Berlin. Change is often difficult for us. Moreover, and especially at work, we like to stick to our beloved routines and wish everything to remain as it is. However, in the New Job era, it’s mostly wishful thinking.
Finally, during the crown pandemic, working people noticed that working conditions could change rapidly. In his book Carl Naughton, business psychologist and author, describes adaptability as “the most important skill for the future.” In the interview, he explains why skill is so important and how anyone can increase their adaptability.
Question: Adaptability: What does this actually mean exactly?
Carl Naughton: I can give you an example. Companies now face the challenge of bringing back workers who worked mostly from home during the pandemic. But many do not want this.
Two things are at stake now: First, enabling employees to actively shape their work processes on their own. Second, to give managers the ability to lead teams virtually or in a hybrid way. The skill behind both is the ability to adapt, namely the ability to adapt one’s behavior to changing situations, to proactively move towards the changes that are on the horizon.
Question: You are talking about the adaptation quotient (AQ) in your book in analogy to the IQ. What exactly characterizes a high AQ?
Naughton: Being able to flexibly adapt to rapidly changing situations will become more and more important from now on. These often radical, unpredictable and complex changes require, above all, personal, social and methodical skills.
Our research shows that AQ has three clusters. thinking, feeling, acting. In each of these dimensions, man has different strong qualities. In fact, there are people who are strong in all three dimensions.
The cognitive aspect is about thoughts and sensitization to the change that appears on the horizon. The second is the emotional aspect. Here you have to ask yourself: Can I do this? Am I good enough for this? And the third aspect is behavior. It is about the question: How quickly can I adjust my behavior? How to design your environment in such a way as to optimally work and live in it?
Question: The pandemic has made many people aware of the importance of adapting to new circumstances: do many still have difficulty adapting?
Naughton: I think the pandemic has shown the need to adapt. People who are already more open to change had fewer problems with quickly setting up a home office
. You are used to taking on challenges.
However, people who do not have this personality trait saw it all as a great challenge. They were surprised exactly where they had few mental resources available: the structure of the working day in the office was missing, the office as a logistics center, the canteen as a food organizer, even the beginning and end of the working day disappeared. In many cases it has become clear how much adaptability still needs to be trained.
Question: How does it work?
Naughton: Anyone can start training their own adaptability. There are various techniques in personality psychology that can help.
One technique, for example, is psychological distance. The idea has been around for several years. In fact, it is about two things: about us as a person and about our environment. Psychological distance affects the way we mentally represent things. Distant things are presented in a relatively abstract way, while psychologically close things seem more concrete.
Example: Imagine you can see the Earth from the Moon. The goal is to feel detached, to be far away. This fairly large psychological distance from your home, home office, business puts you in an abstract or psychologically distant state of mind that has a variety of effects on your perception of the world. It affects your perception of how difficult things are or how you see yourself.

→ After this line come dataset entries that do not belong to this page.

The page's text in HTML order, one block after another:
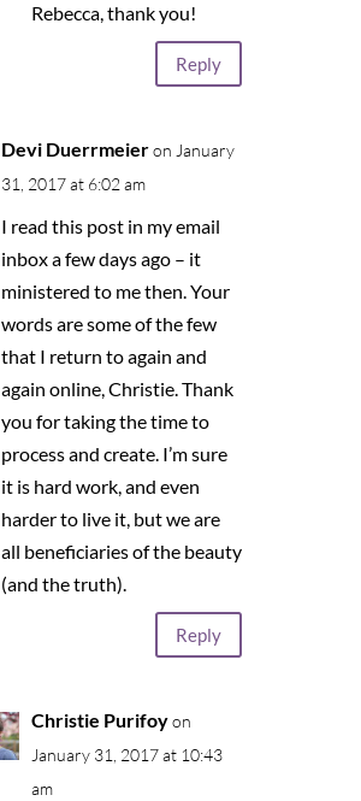
Rebecca, thank you!
Reply
Devi Duerrmeier on January
31, 2017 at 6:02 am
I read this post in my email
inbox a few days ago – it
ministered to me then. Your
words are some of the few
that I return to again and
again online, Christie. Thank
you for taking the time to
process and create. I’m sure
it is hard work, and even
harder to live it, but we are
all beneficiaries of the beauty
(and the truth).
Reply
Christie Purifoy on
January 31, 2017 at 10:43
am
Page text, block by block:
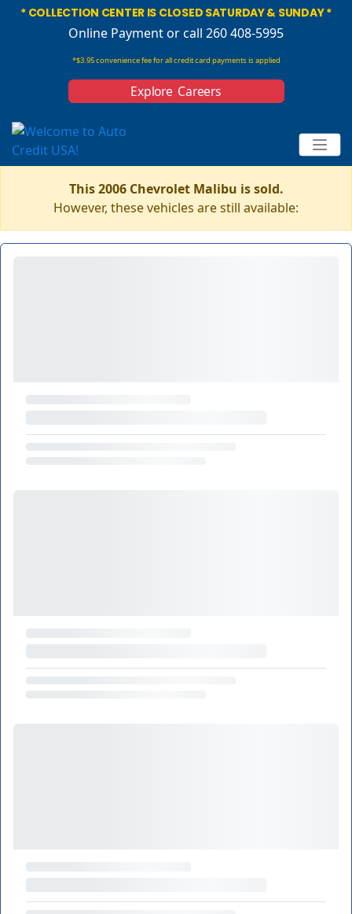
* COLLECTION CENTER IS CLOSED SATURDAY & SUNDAY *
Online Paymentor call 260 408-5995
*$3.95 convenience fee for all credit card payments is applied
Explore Careers
This 2006 Chevrolet Malibu is sold.
However, these vehicles are still available:

Question: As a professional, how can I convey that adaptability is one of my core competencies?
Naughton: Proactive communication is usually not necessary. Adaptive behavior manifests itself permanently. Managers notice it too. But what you can do as a unit: You can promote this skill. For example, going up and saying: I want to be an ambassador for adaptability in our team.
Question: Is the adaptability limitless? In other words: do I have to agree to every change?
Naughton: I understand the question, but it’s not really about adaptability. It is similar to intelligence. There are also no limits in the sense of: I will stop thinking now.
Of course, the point is not to say, “Yes, I’m coming in.” But someone who doesn’t have a adjustment quotient just says no. However, most are somewhere in the middle of the scale. A position slightly to the right of center would be ideal so that you can start the reflection loop in difficult situations and make the best of the situation.